Ia juga mempertanyakan prioritas pemerintah Israel, dengan mengklaim bahwa pengembalian tawanan yang ditahan di Gaza dengan selamat bukanlah inti dari strateginya.

Menurut Elmasry, Hamas juga telah mengajukan beberapa tawaran gencatan senjata sejak Oktober 2023.

"Proposal itu juga mencakup Hamas yang melepaskan kekuasaan di Gaza, dan menyerahkan kekuasaan kepada pemerintahan teknokratis," ujarnya, seraya menambahkan bahwa gencatan senjata jangka panjang telah dipertimbangkan. 

Baca juga: Hamas Tolak Menyerah Hingga Negara Palestina yang Berdaulat Berdiri

"Hamas, dalam berbagai kesempatan, telah mengajukan gencatan senjata lima tahun dan juga 10 tahun dengan Israel. Israel menolak semua itu."

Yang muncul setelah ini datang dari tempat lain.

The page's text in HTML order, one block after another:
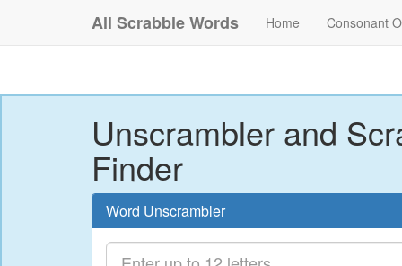
All Scrabble Words Home Consonant
Unscrambler and
Finder
Word Unscrambler

Ia mengatakan penolakan ini menunjukkan bahwa pemerintah Israel tidak terlalu tertarik pada para tawanan, dan mereka bukan prioritas tinggi.

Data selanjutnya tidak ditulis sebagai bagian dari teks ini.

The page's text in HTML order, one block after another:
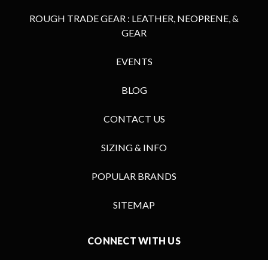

Sementara itu Menteri Pertama Skotlandia mengatakan jelas ada genosida di Palestina,

“Sangat jelas bahwa ada genosida di Palestina – hal ini tidak dapat disangkal. Saya telah melihat laporan tentang kekejaman mengerikan yang memiliki karakter genosida,” tambah Swinney, seperti dilaporkan surat kabar The National di Skotlandia.

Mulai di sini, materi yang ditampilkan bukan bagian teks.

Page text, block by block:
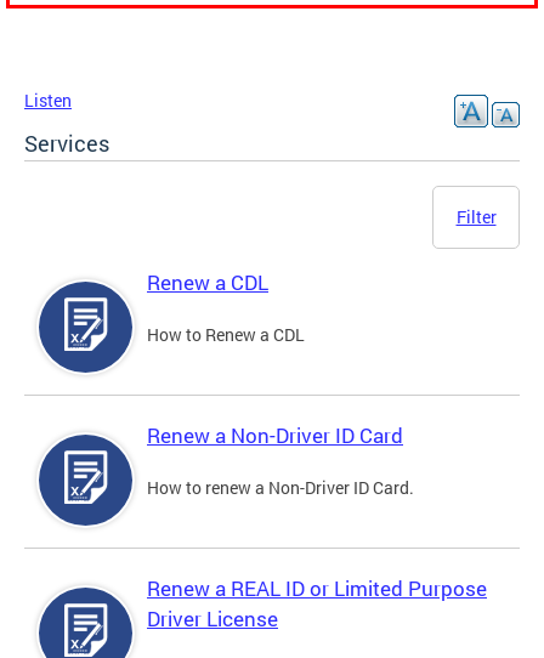
Listen
Services
Filter
Renew a CDL
How to Renew a CDL
Renew a Non-Driver ID Card
How to renew a Non-Driver ID Card.
Renew a REAL ID or Limited Purpose
Driver License

"Saya sudah menyampaikan hal itu, dan jelas belum semua orang merasakannya, tapi itulah yang saya rasakan," tambah Swinney, dalam pernyataan yang ia sampaikan setelah para pengunjuk rasa pro-Palestina berulang kali menyela acara di mana ia berpidato, di Stand Comedy Club, Edinburgh.

Di Pasar Makanan Kota Gaza, Harga-harga Meroket di Tengah Kelaparan

Setelah ekonomi runtuh akibat perang, warga Palestina di Kota Gaza harus menarik uang dari rekening mereka melalui perantara, tetapi dengan biaya tertentu.

Saber Ahmed, seorang pengungsi Palestina di Kota Gaza, menjelaskan bahwa ada pemotongan besar hampir 40 persen dari jumlah yang ingin mereka tarik.

"Dengan menarik 1.000 shekel (hampir $300), Anda akan menerima 600 shekel, yang jumlahnya kurang dari $200. Saat Anda pergi ke pasar, $200 tidak cukup untuk membeli dua kilogram lentil dan satu kilogram tepung. Setiap hari saya membutuhkan sekitar $300 untuk membeli kebutuhan pokok. Ini masalah besar," ujar Ahmed kepada Al Jazeera.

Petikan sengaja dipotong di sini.